Task objective:
A picture-free, exact copy of all the records below is the goal.

___ Records shown ___

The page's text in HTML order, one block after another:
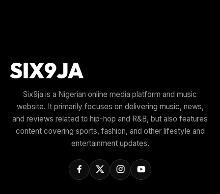
Six9ja is a Nigerian online media platform and music
website. It primarily focuses on delivering music, news,
and reviews related to hip-hop and R&B, but also features
content covering sports, fashion, and other lifestyle and
entertainment updates.

___

Task answer:
The page's text in HTML order, one block after another:
Six9ja is a Nigerian online media platform and music
website. It primarily focuses on delivering music, news,
and reviews related to hip-hop and R&B, but also features
content covering sports, fashion, and other lifestyle and
entertainment updates.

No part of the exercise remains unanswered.